## WHAT TO WORK ON
For the data below, please report each line where the word "recorded" is found.

** INPUT MATERIAL follows **

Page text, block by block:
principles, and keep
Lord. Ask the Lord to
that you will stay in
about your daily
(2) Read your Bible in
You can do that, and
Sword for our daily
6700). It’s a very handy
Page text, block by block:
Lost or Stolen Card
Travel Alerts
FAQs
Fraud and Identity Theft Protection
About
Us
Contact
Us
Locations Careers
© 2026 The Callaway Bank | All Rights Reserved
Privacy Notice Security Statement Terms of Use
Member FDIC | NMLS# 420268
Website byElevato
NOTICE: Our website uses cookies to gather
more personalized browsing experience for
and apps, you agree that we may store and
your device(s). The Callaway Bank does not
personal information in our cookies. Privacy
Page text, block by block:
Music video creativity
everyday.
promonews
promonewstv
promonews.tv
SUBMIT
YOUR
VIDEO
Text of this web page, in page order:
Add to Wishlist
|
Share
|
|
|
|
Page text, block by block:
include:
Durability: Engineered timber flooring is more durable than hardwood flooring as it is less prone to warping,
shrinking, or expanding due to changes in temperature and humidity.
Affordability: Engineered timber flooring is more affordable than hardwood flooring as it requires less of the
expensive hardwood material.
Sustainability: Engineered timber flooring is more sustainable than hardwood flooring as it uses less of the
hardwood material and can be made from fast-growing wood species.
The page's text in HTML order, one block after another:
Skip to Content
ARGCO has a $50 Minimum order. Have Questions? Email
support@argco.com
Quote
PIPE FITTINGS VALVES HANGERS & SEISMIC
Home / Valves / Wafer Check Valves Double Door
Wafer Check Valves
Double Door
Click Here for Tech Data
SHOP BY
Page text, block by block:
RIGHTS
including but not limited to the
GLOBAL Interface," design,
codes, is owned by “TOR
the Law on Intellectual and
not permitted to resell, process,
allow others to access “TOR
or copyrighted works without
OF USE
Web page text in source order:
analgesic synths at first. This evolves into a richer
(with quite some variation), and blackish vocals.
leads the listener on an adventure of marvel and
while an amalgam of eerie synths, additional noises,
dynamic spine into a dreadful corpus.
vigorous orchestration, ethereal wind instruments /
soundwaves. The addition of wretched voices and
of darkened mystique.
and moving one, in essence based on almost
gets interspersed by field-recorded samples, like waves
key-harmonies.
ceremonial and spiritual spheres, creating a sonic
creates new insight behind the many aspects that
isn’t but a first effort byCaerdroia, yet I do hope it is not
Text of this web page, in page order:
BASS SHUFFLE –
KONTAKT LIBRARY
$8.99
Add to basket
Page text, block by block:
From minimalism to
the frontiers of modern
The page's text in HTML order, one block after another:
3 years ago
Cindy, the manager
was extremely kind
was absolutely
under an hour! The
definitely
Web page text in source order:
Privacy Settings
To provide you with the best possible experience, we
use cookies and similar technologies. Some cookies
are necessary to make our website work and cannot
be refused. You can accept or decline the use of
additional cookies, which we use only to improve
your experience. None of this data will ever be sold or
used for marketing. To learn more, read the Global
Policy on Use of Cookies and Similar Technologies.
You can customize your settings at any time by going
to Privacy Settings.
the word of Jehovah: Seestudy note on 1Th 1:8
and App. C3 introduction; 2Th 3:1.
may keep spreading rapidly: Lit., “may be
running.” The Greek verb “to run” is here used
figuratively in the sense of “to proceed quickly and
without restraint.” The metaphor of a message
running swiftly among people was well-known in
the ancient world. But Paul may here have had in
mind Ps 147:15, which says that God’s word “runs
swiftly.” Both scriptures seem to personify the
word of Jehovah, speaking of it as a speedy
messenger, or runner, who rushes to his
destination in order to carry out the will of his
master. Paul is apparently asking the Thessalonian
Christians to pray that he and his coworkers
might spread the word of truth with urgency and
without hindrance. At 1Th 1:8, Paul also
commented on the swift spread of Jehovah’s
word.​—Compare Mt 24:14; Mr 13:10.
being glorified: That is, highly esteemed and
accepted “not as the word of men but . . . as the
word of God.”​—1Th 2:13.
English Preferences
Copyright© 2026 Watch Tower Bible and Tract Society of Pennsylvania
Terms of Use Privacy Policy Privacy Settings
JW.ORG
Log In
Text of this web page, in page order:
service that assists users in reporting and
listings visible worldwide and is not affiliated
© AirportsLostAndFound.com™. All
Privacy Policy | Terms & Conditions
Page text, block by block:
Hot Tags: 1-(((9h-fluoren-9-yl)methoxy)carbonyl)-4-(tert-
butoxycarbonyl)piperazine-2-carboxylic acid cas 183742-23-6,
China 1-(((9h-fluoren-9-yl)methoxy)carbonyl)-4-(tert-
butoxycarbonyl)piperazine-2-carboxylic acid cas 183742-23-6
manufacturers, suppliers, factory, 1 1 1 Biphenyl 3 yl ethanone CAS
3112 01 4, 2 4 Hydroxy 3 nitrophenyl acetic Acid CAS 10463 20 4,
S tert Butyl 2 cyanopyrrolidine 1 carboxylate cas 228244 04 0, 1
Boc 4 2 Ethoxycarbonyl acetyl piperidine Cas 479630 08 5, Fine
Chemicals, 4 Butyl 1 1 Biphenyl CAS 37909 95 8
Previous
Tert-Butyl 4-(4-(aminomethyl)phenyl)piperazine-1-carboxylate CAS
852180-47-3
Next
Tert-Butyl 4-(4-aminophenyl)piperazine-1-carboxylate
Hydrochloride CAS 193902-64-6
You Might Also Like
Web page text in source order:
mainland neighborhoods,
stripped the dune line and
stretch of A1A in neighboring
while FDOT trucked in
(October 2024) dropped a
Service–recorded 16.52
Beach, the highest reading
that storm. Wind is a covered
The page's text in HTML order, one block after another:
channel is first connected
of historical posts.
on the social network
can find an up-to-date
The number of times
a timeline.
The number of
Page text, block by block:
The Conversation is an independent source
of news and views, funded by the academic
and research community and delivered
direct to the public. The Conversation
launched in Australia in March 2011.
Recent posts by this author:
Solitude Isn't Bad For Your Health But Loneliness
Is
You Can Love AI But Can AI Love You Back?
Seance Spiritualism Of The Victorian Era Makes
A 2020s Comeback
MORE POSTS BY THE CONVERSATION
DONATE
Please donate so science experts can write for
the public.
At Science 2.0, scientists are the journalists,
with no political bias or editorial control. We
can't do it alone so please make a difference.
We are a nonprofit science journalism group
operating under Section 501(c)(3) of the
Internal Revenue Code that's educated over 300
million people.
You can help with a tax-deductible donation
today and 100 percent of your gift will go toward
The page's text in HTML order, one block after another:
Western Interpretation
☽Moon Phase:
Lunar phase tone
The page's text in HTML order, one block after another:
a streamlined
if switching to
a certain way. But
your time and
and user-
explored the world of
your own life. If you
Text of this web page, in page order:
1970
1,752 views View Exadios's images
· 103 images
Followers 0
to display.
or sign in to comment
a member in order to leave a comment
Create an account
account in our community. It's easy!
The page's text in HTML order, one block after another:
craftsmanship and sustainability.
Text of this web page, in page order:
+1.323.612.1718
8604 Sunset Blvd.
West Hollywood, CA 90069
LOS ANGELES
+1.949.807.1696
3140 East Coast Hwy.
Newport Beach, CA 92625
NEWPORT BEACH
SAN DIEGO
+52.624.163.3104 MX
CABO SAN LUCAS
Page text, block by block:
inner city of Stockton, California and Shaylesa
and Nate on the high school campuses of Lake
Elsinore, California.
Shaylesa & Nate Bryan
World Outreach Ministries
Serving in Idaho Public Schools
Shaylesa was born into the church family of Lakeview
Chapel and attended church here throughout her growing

** End of INPUT MATERIAL **

## ANSWER AREA
gets interspersed by field-recorded samples, like waves
Service–recorded 16.52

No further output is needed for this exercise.